Bulker operator plans to open supermarkets
MBC currently owns two bulkers and operates two more on charter (MBC)

Published Aug 16, 2022 6:00 PM by The Maritime Executive

Earlier this year in an effort to gain better control of the movement of its merchandise and manage challenges in the shipping business, German food retailer Lidl announced that it was starting a shipping line called Tailwind Shipping Lines. Now in a sort of “turnabout is fair play” development, Malaysian Bulk Carriers Berhad, which describes itself as the largest dry bulk shipowner in Malaysia engaged in international shipping, reports it plans to diversify by forming a collaboration to enter the retail grocery business.

MBC, commonly referred to as Maybulk, reports it has been looking for new strategic business opportunities to diversify its revenue stream to mitigate the risks associated with the shipping business. The company currently owns two Kamsarmax dry bulk carriers and also operates on charter a Supramax and Handysize bulker. They are also involved in ship management and historically in tanker operations, although they are not currently operating tankers.

The past few years have been challenging for Maybulk as its fleet size decreased following the sale of older vessels. Management highlights that they currently derive their revenues from the provision of freight services for charter, which is of course subject to fluctuations in charter rates that are beyond their control. After being profitable in 2018, the company suffered two years of losses only returning to profitability in 2021 due to increased demand for commodities amid the global economic recovery.

“Following a strategic review of the group’s future direction, MBC intends to diversify its existing business to include the grocery business in view of amongst others, the favorable outlook of the grocery retail industry,” the company writes in a stock exchange filing. 

To achieve the diversification, the company is proposing an initial three-year collaboration with Tunas Manja Sdn Bhd (TMSB), which manages grocery stores in Malaysia under the well-known TMG brand. MBC will appoint TMSB as a service provider for the supply and provision of products as well as using the company’s expertise to set up the stores.
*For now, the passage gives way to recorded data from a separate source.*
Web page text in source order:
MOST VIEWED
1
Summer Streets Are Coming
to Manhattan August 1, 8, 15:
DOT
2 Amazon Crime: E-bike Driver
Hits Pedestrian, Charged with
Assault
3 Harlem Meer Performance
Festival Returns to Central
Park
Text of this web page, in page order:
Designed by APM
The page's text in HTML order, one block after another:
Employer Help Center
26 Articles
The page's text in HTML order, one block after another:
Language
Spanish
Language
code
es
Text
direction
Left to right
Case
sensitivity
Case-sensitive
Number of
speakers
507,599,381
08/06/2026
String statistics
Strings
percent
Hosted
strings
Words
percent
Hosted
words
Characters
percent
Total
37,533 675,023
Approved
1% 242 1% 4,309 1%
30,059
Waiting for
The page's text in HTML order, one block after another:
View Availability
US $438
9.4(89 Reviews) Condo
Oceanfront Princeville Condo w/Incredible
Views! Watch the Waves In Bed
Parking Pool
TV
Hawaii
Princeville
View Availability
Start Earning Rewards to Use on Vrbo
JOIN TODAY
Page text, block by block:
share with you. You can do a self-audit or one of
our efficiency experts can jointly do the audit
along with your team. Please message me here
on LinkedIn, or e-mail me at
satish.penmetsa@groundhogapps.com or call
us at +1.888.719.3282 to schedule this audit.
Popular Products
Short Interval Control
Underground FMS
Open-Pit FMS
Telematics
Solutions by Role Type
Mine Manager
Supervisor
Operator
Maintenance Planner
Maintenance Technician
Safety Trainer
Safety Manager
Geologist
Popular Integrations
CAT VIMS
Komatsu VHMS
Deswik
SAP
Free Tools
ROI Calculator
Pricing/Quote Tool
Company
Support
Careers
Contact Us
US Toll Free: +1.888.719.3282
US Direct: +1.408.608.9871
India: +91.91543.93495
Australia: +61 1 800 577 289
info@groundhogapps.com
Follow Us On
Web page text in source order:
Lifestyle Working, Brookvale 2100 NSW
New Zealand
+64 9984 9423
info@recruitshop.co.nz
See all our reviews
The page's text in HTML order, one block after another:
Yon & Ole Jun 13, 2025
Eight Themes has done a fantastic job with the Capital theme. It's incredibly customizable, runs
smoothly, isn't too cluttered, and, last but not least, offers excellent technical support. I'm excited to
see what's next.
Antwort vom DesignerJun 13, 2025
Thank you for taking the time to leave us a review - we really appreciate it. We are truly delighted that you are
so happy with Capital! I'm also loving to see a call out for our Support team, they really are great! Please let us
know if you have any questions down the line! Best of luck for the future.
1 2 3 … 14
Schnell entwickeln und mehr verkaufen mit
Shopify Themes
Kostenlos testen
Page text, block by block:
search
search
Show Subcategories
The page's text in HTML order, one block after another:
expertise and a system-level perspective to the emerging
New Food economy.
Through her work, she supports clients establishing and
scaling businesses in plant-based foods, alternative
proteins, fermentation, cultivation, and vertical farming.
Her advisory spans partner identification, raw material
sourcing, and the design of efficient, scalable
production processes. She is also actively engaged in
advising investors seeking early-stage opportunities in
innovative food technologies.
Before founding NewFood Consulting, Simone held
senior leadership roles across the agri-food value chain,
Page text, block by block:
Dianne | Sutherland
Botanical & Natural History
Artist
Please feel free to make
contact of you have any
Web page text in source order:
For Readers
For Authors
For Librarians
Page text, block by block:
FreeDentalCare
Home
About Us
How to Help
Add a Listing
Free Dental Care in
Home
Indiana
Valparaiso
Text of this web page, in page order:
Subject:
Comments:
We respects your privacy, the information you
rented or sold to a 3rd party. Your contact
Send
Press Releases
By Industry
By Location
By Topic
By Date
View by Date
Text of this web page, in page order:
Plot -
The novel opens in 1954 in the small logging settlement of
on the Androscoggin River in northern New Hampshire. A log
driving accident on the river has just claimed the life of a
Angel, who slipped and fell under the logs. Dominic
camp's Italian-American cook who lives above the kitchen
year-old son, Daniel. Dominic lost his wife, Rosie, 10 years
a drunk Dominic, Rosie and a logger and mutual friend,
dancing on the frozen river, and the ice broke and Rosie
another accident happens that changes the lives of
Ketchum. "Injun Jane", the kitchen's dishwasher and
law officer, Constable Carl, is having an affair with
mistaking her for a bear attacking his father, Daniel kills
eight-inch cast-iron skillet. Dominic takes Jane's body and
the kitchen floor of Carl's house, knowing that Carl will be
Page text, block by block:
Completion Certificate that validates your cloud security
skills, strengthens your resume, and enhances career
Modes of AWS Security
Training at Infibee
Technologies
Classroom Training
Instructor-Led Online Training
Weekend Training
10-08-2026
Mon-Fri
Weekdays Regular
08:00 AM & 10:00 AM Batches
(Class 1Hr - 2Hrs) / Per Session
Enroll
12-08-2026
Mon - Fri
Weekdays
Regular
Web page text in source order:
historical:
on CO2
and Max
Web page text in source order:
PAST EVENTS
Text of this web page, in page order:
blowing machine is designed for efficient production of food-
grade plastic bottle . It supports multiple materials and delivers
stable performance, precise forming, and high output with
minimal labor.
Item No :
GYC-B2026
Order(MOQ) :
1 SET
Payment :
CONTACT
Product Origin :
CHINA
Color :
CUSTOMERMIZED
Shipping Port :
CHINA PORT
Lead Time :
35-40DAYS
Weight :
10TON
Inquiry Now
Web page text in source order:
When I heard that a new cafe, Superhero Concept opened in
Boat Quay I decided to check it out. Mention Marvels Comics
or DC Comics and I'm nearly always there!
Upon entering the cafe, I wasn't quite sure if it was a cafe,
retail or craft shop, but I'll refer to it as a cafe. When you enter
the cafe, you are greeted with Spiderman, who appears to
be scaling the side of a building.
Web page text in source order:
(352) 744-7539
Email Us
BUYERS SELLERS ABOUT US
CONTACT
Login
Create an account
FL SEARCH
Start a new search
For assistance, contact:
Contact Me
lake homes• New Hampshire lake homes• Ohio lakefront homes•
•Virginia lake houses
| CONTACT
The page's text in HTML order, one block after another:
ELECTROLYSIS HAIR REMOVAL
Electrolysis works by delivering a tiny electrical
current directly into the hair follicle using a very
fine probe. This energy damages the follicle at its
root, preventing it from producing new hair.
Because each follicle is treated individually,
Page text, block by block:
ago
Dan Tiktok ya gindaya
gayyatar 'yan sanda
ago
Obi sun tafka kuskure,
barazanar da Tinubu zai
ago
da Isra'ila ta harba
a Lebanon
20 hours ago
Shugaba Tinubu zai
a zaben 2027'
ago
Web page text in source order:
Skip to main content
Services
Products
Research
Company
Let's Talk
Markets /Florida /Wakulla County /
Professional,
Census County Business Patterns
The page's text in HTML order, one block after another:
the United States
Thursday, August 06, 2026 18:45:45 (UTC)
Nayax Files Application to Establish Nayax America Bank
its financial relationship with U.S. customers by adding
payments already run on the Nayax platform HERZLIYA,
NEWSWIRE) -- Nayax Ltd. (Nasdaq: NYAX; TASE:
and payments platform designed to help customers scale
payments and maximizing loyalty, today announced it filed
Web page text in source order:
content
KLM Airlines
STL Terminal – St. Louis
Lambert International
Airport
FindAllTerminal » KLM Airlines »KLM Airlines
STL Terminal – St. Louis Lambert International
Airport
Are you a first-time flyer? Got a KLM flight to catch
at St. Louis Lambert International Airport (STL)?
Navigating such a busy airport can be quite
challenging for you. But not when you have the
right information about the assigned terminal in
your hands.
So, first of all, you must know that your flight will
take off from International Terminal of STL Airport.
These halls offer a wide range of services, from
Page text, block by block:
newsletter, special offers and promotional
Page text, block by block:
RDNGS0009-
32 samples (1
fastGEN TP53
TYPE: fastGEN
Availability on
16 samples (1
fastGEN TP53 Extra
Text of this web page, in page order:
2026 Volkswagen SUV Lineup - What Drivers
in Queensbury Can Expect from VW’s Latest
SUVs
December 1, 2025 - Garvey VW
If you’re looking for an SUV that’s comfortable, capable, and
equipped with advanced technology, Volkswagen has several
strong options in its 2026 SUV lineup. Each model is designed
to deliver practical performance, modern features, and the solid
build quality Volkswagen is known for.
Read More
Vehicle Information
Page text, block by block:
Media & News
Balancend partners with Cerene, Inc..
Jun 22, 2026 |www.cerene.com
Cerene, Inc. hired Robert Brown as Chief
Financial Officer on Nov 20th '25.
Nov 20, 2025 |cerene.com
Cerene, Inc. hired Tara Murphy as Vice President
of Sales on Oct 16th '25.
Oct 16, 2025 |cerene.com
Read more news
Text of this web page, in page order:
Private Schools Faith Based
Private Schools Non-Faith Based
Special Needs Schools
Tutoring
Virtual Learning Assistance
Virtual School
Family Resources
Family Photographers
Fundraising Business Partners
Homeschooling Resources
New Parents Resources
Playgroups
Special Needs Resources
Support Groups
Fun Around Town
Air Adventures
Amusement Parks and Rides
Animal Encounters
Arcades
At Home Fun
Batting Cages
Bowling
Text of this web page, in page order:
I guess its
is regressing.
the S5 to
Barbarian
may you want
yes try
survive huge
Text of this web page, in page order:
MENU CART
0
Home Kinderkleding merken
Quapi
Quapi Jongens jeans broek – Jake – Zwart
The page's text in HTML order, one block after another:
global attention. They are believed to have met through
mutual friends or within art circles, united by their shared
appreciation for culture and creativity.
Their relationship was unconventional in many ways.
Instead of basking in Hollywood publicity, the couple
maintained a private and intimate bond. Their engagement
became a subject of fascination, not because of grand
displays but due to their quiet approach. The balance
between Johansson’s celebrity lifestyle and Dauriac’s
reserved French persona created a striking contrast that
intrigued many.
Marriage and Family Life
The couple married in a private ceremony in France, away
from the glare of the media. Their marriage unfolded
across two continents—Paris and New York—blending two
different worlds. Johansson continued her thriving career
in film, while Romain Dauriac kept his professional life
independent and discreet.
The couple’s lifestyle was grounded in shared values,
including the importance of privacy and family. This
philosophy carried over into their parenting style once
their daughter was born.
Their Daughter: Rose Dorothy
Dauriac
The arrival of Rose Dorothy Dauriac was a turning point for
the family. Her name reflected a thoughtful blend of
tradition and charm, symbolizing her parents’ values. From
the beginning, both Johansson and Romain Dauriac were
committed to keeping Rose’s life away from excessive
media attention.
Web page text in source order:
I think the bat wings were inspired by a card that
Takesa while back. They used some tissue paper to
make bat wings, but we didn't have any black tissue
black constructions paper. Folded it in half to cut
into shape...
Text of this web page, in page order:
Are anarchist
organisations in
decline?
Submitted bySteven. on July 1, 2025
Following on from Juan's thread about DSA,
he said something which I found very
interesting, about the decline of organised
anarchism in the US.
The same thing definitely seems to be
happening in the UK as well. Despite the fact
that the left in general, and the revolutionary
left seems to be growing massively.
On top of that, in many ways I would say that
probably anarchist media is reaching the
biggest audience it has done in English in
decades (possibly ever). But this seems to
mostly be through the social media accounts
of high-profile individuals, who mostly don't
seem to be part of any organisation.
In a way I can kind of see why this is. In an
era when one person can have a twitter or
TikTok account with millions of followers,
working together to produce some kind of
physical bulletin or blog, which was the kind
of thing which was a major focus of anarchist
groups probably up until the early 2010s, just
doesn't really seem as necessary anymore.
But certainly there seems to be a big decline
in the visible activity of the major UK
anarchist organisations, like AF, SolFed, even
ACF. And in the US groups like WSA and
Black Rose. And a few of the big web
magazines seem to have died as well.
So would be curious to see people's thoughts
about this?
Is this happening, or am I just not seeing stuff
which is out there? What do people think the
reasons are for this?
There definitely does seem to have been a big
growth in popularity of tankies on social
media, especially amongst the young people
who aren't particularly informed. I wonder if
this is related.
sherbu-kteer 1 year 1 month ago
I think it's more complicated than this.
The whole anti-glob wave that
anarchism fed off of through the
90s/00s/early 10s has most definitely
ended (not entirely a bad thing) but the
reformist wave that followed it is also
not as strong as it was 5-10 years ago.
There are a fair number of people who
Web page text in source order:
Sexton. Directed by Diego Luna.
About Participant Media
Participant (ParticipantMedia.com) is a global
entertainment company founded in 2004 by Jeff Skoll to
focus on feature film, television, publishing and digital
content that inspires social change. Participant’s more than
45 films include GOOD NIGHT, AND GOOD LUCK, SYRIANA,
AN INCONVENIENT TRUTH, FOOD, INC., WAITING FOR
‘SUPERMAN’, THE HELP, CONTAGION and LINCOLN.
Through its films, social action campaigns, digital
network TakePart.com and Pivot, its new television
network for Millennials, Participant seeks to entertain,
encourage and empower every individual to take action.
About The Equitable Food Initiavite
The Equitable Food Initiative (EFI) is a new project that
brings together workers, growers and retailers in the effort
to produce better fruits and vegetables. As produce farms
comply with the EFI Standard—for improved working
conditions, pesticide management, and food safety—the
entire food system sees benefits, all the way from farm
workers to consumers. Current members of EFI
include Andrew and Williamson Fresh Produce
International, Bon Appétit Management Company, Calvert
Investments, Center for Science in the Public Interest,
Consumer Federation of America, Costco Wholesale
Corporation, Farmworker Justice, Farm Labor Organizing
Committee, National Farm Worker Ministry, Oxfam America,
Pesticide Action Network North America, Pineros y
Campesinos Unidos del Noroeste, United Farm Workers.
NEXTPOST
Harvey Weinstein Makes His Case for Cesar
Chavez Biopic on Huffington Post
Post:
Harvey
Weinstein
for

Maybulk will license the grocery store band names and will have the right to open stores in Kuala Lumpur and Putrajaya as well as parts of Malaysia. 

Maybach plans to invest $12 million to open an initial 15 supermarkets and 15 express convenience stores in the next 12 months. They anticipate that the grocery business will contribute 25 percent or more of the net profits of the company in the future. As such under Malaysian law, MBC must obtain shareholder approval to proceed.

They expect to receive the shareholder approval and complete the collaboration agreement during the third quarter so that the 34-year-old bulk shipping company can diversify and launch its grocery store operation.